> _Records to use_:
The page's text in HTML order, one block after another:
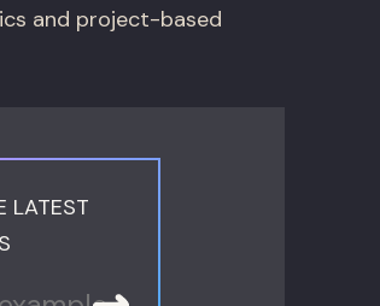
and project-based
LATEST
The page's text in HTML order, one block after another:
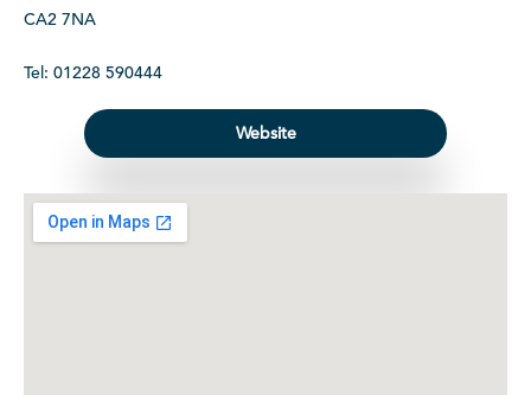
CA2 7NA
Tel: 01228 590444
Website
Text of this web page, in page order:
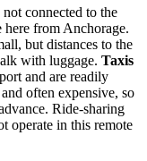
connected to the
here from Anchorage.
but distances to the
with luggage. Taxis
and are readily
often expensive, so
Ride-sharing
operate in this remote
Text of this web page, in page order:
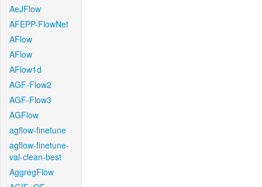
AeJFlow
AFEPP-FlowNet
AFlow
AFlow
AFlow1d
AGF-Flow2
AGF-Flow3
AGFlow
agflow-finetune
agflow-finetune-
val-clean-best
AggregFlow
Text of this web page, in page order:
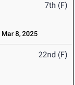
7th (F)
Mar 8, 2025
22nd (F)
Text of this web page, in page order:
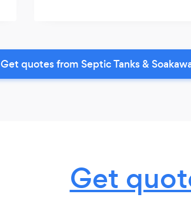
Get quotes from Septic Tanks &
Get
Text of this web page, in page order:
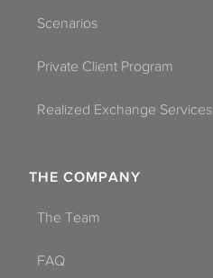
Scenarios
Private Client Program
Realized Exchange Services
THE COMPANY
The Team
FAQ
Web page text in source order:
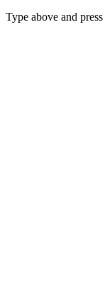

> _Exercise instructions_: Exactly reproduce each record, leaving out any pictures.

> _Task solution_:
The page's text in HTML order, one block after another:
and project-based
LATEST
The page's text in HTML order, one block after another:
CA2 7NA
Tel: 01228 590444
Website
Text of this web page, in page order:
connected to the
here from Anchorage.
but distances to the
with luggage. Taxis
and are readily
often expensive, so
Ride-sharing
operate in this remote
Text of this web page, in page order:
AeJFlow
AFEPP-FlowNet
AFlow
AFlow
AFlow1d
AGF-Flow2
AGF-Flow3
AGFlow
agflow-finetune
agflow-finetune-
val-clean-best
AggregFlow
Text of this web page, in page order:
7th (F)
Mar 8, 2025
22nd (F)
Text of this web page, in page order:
Get quotes from Septic Tanks &
Get
Text of this web page, in page order:
Scenarios
Private Client Program
Realized Exchange Services
THE COMPANY
The Team
FAQ
Web page text in source order:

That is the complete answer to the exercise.